Another major barrier is the high cost of compliance and technical burden, particularly for smaller clinics, diagnostic labs, and rural hospitals. Upgrading systems, training staff, and maintaining secure data environments demand significant investment that many organizations may struggle to afford. This challenge is compounded in emergency care situations, where the requirement of obtaining explicit consent could potentially delay urgent treatment, raising ethical and practical concerns.
Healthcare institutions also face a complex infrastructure overhaul. To meet the Act’s requirements, hospitals must adopt encryption measures, implement logging and auditing mechanisms, upgrade IT systems, and appoint Data Protection Officers (DPOs). For many facilities—especially those outside large metropolitan areas—this represents a steep learning curve and a costly transition. Moreover, there is the risk of inconsistent enforcement across regions and healthcare subsectors, which could create confusion and uneven compliance standards nationwide.
Legal Expert Insights & Wider Reflections
Legal experts note that the Act marks a significant step forward by empowering patients with greater control over their data while imposing clear duties on hospitals and healthcare providers. However, they emphasize that compliance will not be straightforward. Bridging the gap will require capacity-building initiatives, training programs, and government support, especially for smaller players in the healthcare ecosystem.

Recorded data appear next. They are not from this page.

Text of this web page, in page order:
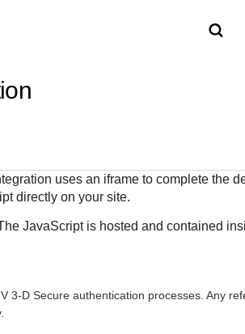
sandbox
Tech partner or
your business needs
sandbox
that REST API
our
or go-
developers
uses an iframe to complete the
directly on your site.
JavaScript is hosted and contained
3-D Secure authentication processes. Any

At the same time, experts argue that the Act cannot succeed without a deeper cultural shift. The demand for accountability and transparency is already strong in the wake of repeated healthcare data breaches, but true change requires hospitals to treat patient privacy as a core institutional value, not just a legal checkbox. By prioritizing trust, transparency, and proactive security, the healthcare sector can move closer to realizing the Act’s intent—ensuring that patients feel safe not only within hospital walls but also in how their most sensitive personal data is handled.
Conclusion
The Digital Personal Data Protection Act, 2023 represents a transformative milestone in safeguarding data privacy in hospitals and strengthening the protection of patient information. By addressing consent, security, breach notification, and patient rights, the Act directly responds to the challenges highlighted by recent high-profile cyberattacks and data leaks in the healthcare sector. However, the real test lies in its implementation. Success will depend on sustained efforts to educate both healthcare providers and patients, comprehensive upgrades to digital infrastructure and internal processes, and consistent enforcement across regions and institutions. Most importantly, it requires embedding a culture of responsibility, where privacy is viewed not merely as a compliance requirement but as a fundamental part of patient care. Only then can India’s healthcare system evolve into a framework that is both technologically advanced and genuinely patient-centric in protecting sensitive health data.